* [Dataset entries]
-=-=-
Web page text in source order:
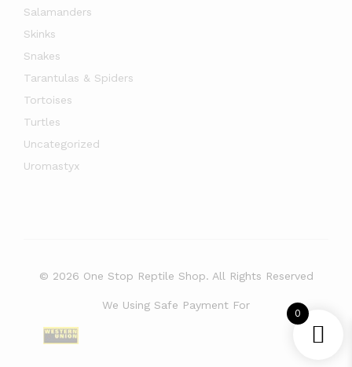
Salamanders
Skinks
Snakes
Tarantulas & Spiders
Tortoises
Turtles
Uncategorized
Uromastyx
© 2026 One Stop Reptile Shop. All Rights Reserved
We Using Safe Payment For
0
-=-=-
Restate the data word for word, minus any images.

* [Output of the task]
Web page text in source order:
Salamanders
Skinks
Snakes
Tarantulas & Spiders
Tortoises
Turtles
Uncategorized
Uromastyx
© 2026 One Stop Reptile Shop. All Rights Reserved
We Using Safe Payment For
0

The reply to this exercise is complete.